Additionally, update default `server_type_swarm` and `server_type_db` variables to the recommended `CPX` series for both environments. An initial generated Ansible inventory for the test environment is also added.
- Add `hetzner-sizing-report.md` defining data-driven server type recommendations for test and prod environments.
- Update Terraform configurations to align with the recommended `CPX` server types and refine firewall rules for Docker Swarm and database interactions.
- Introduce comprehensive documentation and stack files for:
- Single-node PostgreSQL/MongoDB deployment on a test DB worker node.
- High-availability 3-node MongoDB replica set and Patroni+etcd PostgreSQL cluster for production.
- Enhance Ansible bootstrap roles with SELinux disabling, fail2ban configuration, and StorageBox SSH key management for CI/CD.
- Reorganize and rename setup documentation files for improved structure and clarity.
- Database nodes now join the Docker Swarm as workers with `role=db` labels, allowing Swarm to manage their dedicated services.
- The `docker-stack-infra.yml` has been updated for production to focus solely on application-level infrastructure components.
- Dedicated database services (PostgreSQL, MongoDB, Patroni-etcd) are now explicitly deployed in separate Swarm stacks on `iklim-db-XX` nodes.

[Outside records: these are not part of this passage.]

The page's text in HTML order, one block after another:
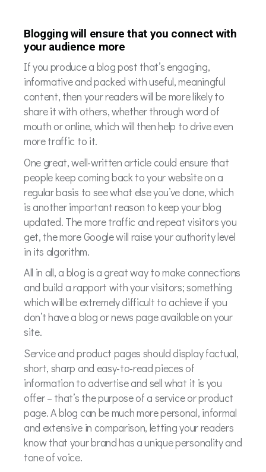
Blogging will ensure that you connect with
your audience more
If you produce a blog post that’s engaging,
informative and packed with useful, meaningful
content, then your readers will be more likely to
share it with others, whether through word of
mouth or online, which will then help to drive even
more traffic to it.
One great, well-written article could ensure that
people keep coming back to your website on a
regular basis to see what else you’ve done, which
is another important reason to keep your blog
updated. The more traffic and repeat visitors you
get, the more Google will raise your authority level
in its algorithm.
All in all, a blog is a great way to make connections
and build a rapport with your visitors; something
which will be extremely difficult to achieve if you
don’t have a blog or news page available on your
site.
Service and product pages should display factual,
short, sharp and easy-to-read pieces of
information to advertise and sell what it is you
offer – that’s the purpose of a service or product
page. A blog can be much more personal, informal
and extensive in comparison, letting your readers
know that your brand has a unique personality and
tone of voice.
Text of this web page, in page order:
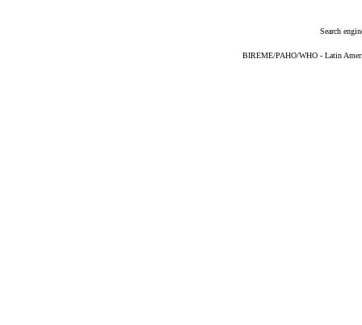
Search
BIREME/PAHO/WHO - Latin
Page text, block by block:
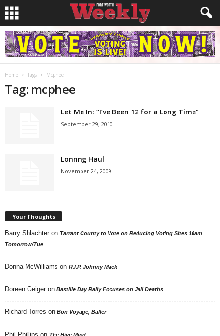
Home Tags Mcphee
Tag: mcphee
Let Me In: “I’ve Been 12 for a Long Time”
September 29, 2010
Lonnng Haul
November 24, 2009
Your Thoughts
Barry Shlachter on Tarrant County to Vote on Reducing Voting Sites 10am
Tomorrow/Tue
Donna McWilliams on R.I.P. Johnny Mack
Doreen Geiger on Bastille Day Rally Focuses on Jail Deaths
Richard Torres on Bon Voyage, Baller
Phil Phillips on The Hive Mind
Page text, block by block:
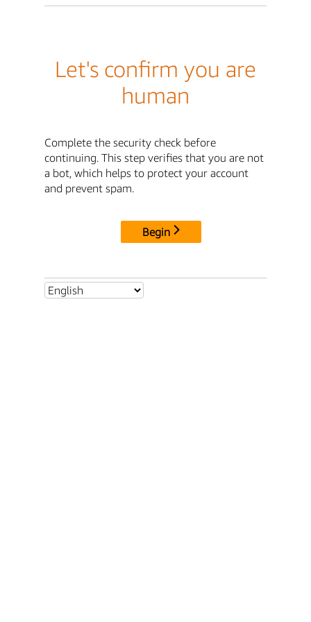
Let's confirm you are
human
Complete the security check before
continuing. This step verifies that you are not
a bot, which helps to protect your account
and prevent spam.
Begin
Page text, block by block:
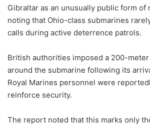
Gibraltar as an unusually public form of
noting that Ohio-class submarines
calls during active deterrence patrols.
British authorities imposed a 200-
around the submarine following its
Royal Marines personnel were
reinforce security.
The report noted that this marks only
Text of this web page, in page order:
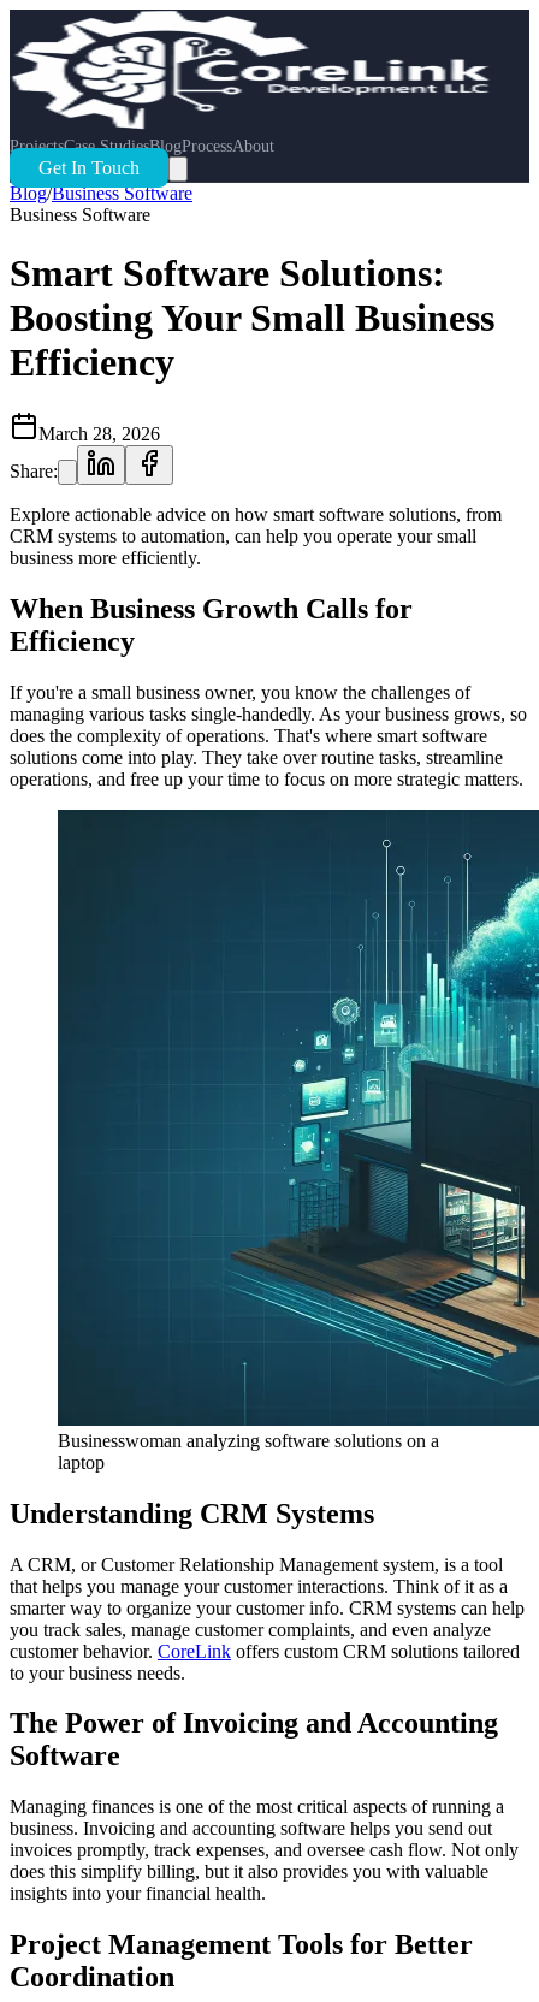
ProjectsCase StudiesBlogProcessAbout
Get In Touch
Blog/Business Software
Business Software
Smart Software Solutions:
Boosting Your Small Business
Efficiency
March 28, 2026
Share:
Explore actionable advice on how smart software solutions, from
CRM systems to automation, can help you operate your small
business more efficiently.
When Business Growth Calls for
Efficiency
If you're a small business owner, you know the challenges of
managing various tasks single-handedly. As your business grows, so
does the complexity of operations. That's where smart software
solutions come into play. They take over routine tasks, streamline
operations, and free up your time to focus on more strategic matters.
Businesswoman analyzing software solutions on a
laptop
Understanding CRM Systems
A CRM, or Customer Relationship Management system, is a tool
that helps you manage your customer interactions. Think of it as a
smarter way to organize your customer info. CRM systems can help
you track sales, manage customer complaints, and even analyze
customer behavior. CoreLink offers custom CRM solutions tailored
to your business needs.
The Power of Invoicing and Accounting
Software
Managing finances is one of the most critical aspects of running a
business. Invoicing and accounting software helps you send out
invoices promptly, track expenses, and oversee cash flow. Not only
does this simplify billing, but it also provides you with valuable
insights into your financial health.
Project Management Tools for Better
Coordination
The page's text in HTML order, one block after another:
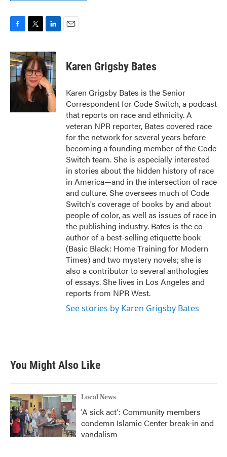
c
e
b
o
i
t
t
e
r
n
k
e
d
I
n
Karen Grigsby Bates
Karen Grigsby Bates is the Senior
Correspondent for Code Switch, a podcast
that reports on race and ethnicity. A
veteran NPR reporter, Bates covered race
for the network for several years before
becoming a founding member of the Code
Switch team. She is especially interested
in stories about the hidden history of race
in America—and in the intersection of race
and culture. She oversees much of Code
Switch's coverage of books by and about
people of color, as well as issues of race in
the publishing industry. Bates is the co-
author of a best-selling etiquette book
(Basic Black: Home Training for Modern
Times) and two mystery novels; she is
also a contributor to several anthologies
of essays. She lives in Los Angeles and
reports from NPR West.
See stories by Karen Grigsby Bates
You Might Also Like
Local News
'A sick act': Community members
condemn Islamic Center break-in and
vandalism
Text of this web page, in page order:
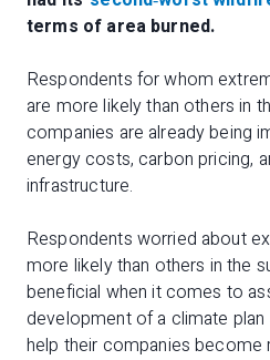
terms of area burned.
Respondents for whom
are more likely than others in
companies are already being
energy costs, carbon pricing,
infrastructure.
Respondents worried about
more likely than others in the
beneficial when it comes to
development of a climate
help their companies become
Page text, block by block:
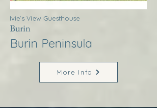
Ivie’s View Guesthouse
Burin
Burin Peninsula
More Info
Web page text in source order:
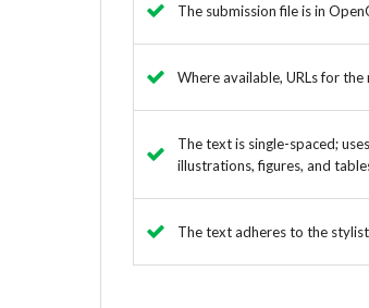
The submission file is in
Where available, URLs for
The text is single-spaced;
illustrations, figures, and
The text adheres to the
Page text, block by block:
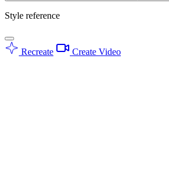
Style reference
Recreate Create Video
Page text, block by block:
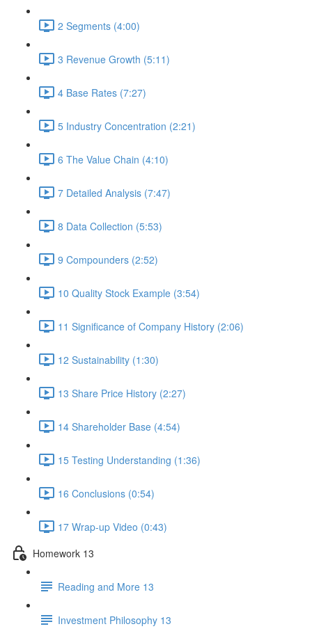
2 Segments (4:00)
3 Revenue Growth (5:11)
4 Base Rates (7:27)
5 Industry Concentration (2:21)
6 The Value Chain (4:10)
7 Detailed Analysis (7:47)
8 Data Collection (5:53)
9 Compounders (2:52)
10 Quality Stock Example (3:54)
11 Significance of Company History (2:06)
12 Sustainability (1:30)
13 Share Price History (2:27)
14 Shareholder Base (4:54)
15 Testing Understanding (1:36)
16 Conclusions (0:54)
17 Wrap-up Video (0:43)
Homework 13
Reading and More 13
Investment Philosophy 13

- Standardizes node naming conventions (`iklim-app-XX`, `iklim-db-XX`) across the production roadmap documentation.
- Clarifies that the `etcd` service within `docker-stack-infra.yml` is exclusively for APISIX configuration, distinct from Patroni's etcd cluster.
- This commit introduces the Terraform configuration to provision a production environment on Hetzner Cloud, building on the existing test setup.
- Key improvements and new features include:
* **Multi-node clusters:** Scaling to 3-node Swarm application and database clusters for improved resilience.
* **High availability:** Utilizing a Hetzner Floating IP for the application entry point and `spread` placement groups for fault tolerance across physical hosts.
* **Enhanced network security:** Internal management services (RabbitMQ, APISIX, Prometheus, Grafana) are restricted to the application subnet, expected to be accessed via an internal reverse proxy (SWAG).
* **Internal database replication:** New firewall rules enable PostgreSQL replication and MongoDB replica set traffic within the database subnet.
* **Refined test environment:** Updates to align `test` configuration with the new `prod` structure, including a dedicated floating IP and adjusted firewall rules.
* **Configuration standardization:** Environment-specific details moved to `locals.tf` for clarity, with upgraded server types and migration to Rocky Linux as the base image.
- Updates were also made to the latest version of Terraform to ensure consistency in the documentation
This commit introduces the foundational Infrastructure-as-Code for provisioning a test environment on Hetzner Cloud. It defines server nodes, private networking, comprehensive firewalls, and includes documentation on resource lifecycle and safe configuration practices.